Govt to introduce €10m yearly package to address Defence Forces pay concerns

Govt to introduce €10m yearly package to address Defence Forces pay concerns

Update 4.55pm: The Government is introducing a €10m annual package to address pay for members of the Defence Forces.

The Military Service Allowance is being increased by 10%, which will see a boost in the pay for the vast majority of personnel.

Duty allowances such as for security and patrol are being restored, along with premium weekend rates, while recruits and apprentices will no longer be charged for rations and accommodation.

Finance Minister Paschal Donohoe denies the government has been too slow to act on the numbers leaving the Defence Forces.

"We have to look at each issue in the context of commitments that we have with all public servants," he said.

"It has taken time for the public pay commission to do their work, to assemble the level of detail that they need to then make a recommendation to Government and we have now acted on that recommendation."

Earlier: Expected raise in Defence Forces allowances 'a complete insult', says former Army Ranger

Update 7.12am: Increases in allowances for members of the Defence Forces are expected to be given the green light by the Government today.
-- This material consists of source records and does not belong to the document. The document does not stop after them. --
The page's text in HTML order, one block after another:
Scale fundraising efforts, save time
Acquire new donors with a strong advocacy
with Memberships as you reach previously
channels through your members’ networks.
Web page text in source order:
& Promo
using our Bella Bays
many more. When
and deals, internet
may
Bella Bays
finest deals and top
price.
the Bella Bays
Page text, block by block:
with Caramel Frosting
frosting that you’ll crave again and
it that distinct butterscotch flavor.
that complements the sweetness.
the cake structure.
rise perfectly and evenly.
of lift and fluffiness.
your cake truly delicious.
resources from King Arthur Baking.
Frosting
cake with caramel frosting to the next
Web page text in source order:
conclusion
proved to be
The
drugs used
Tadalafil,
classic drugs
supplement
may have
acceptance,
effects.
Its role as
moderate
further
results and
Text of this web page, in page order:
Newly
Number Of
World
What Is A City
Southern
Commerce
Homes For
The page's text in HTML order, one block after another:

The Cabinet is to consider a Public Service Pay Commission Report on the issue.

It is expected to recommend the re-introduction of a loyalty bonus scheme worth around €20,000 for pilots.
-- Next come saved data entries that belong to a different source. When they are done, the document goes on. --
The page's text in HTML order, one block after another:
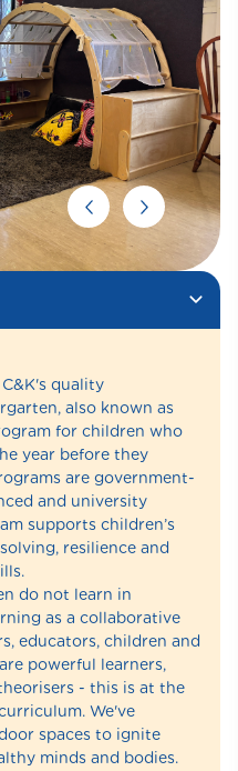
quality
also known as
for children who
year before they
are government-
and university
supports children’s
resilience and
do not learn in
as a collaborative
educators, children and
powerful learners,
- this is at the
We've
spaces to ignite
minds and bodies.
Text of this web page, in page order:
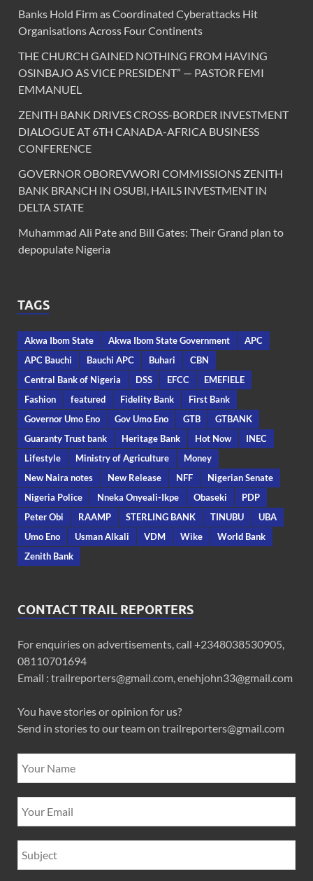
Banks Hold Firm as Coordinated Cyberattacks Hit
Organisations Across Four Continents
THE CHURCH GAINED NOTHING FROM HAVING
OSINBAJO AS VICE PRESIDENT” — PASTOR FEMI
EMMANUEL
ZENITH BANK DRIVES CROSS-BORDER INVESTMENT
DIALOGUE AT 6TH CANADA-AFRICA BUSINESS
CONFERENCE
GOVERNOR OBOREVWORI COMMISSIONS ZENITH
BANK BRANCH IN OSUBI, HAILS INVESTMENT IN
DELTA STATE
Muhammad Ali Pate and Bill Gates: Their Grand plan to
depopulate Nigeria
TAGS
Akwa Ibom State Akwa Ibom State Government
APC
APC Bauchi
Bauchi APC Buhari
CBN
Central Bank of Nigeria
DSS EFCC
EMEFIELE
Fashion
featured Fidelity Bank
First Bank
Governor Umo Eno
Gov Umo Eno GTB
GTBANK
Guaranty Trust bank
Heritage Bank Hot Now
INEC
Lifestyle
Ministry of Agriculture
Money
New Naira notes
New Release NFF
Nigerian Senate
Nigeria Police
Nneka Onyeali-Ikpe Obaseki
PDP
Peter Obi
RAAMP STERLING BANK TINUBU
UBA
Umo Eno
Usman Alkali VDM Wike
World Bank
Zenith Bank
CONTACT TRAIL REPORTERS
For enquiries on advertisements, call +2348038530905,
08110701694
Email : trailreporters@gmail.com, enehjohn33@gmail.com
You have stories or opinion for us?
Send in stories to our team on trailreporters@gmail.com

A pay review and reform of recruitment for certain grades are also likely to be among the recommendations.

However, Cathal Berry, who was second in charge at the army’s elite Ranger Wing, has described the reported €10m package proposed by the Public Sector Pay Commission into pay and recruitment in the Defence Forces as “too little, too late.”

It would work out at just €1 a day before tax, he said. “This is the kind of money you’d give a child to get sweets. That’s what the Government thinks of the Defence Forces,” he told RTE radio’s Morning Ireland.

"This is not going to be enough to stop people from leaving the Defence Forces," he warned.

Last year’s €50m package to the gardaí was an indication “that the gardaí are five times more important than the Defence Forces.”

While the minimum wage is €9.80 per hour, a member of the Defence Forces receives just €2 an hour for a 24-hour security duty shift.

The Public Sector Pay Commission proposal would mean that payment will now rise from €2 per hour to €3 per hour. “That’s a complete insult.”

The Defence Forces are not looking for preferential treatment, they are looking for equality, he added. “Looking for the national minimum wage is not an unfair request.”

Mr Berry also pointed out that the €10m recommended by the Pay Commission will come from the defence vote which he said should have been used “to solve this problem which is caused by inaction.”

He also claimed that members of the Defence Forces have to pay for their own treatment if they are injured ‘on the job.’ Initial treatment is covered, he said, but follow-up scans and any further treatment have to be paid by the individuals themselves.

“People injured at work are completely abandoned.”

He warned that naval vessels will be tied up, air force planes will remain on the ground, there will be fewer search and rescue and search and recovery missions as there simply will not be the personnel to operate them.

“This is just going to make matters worse.”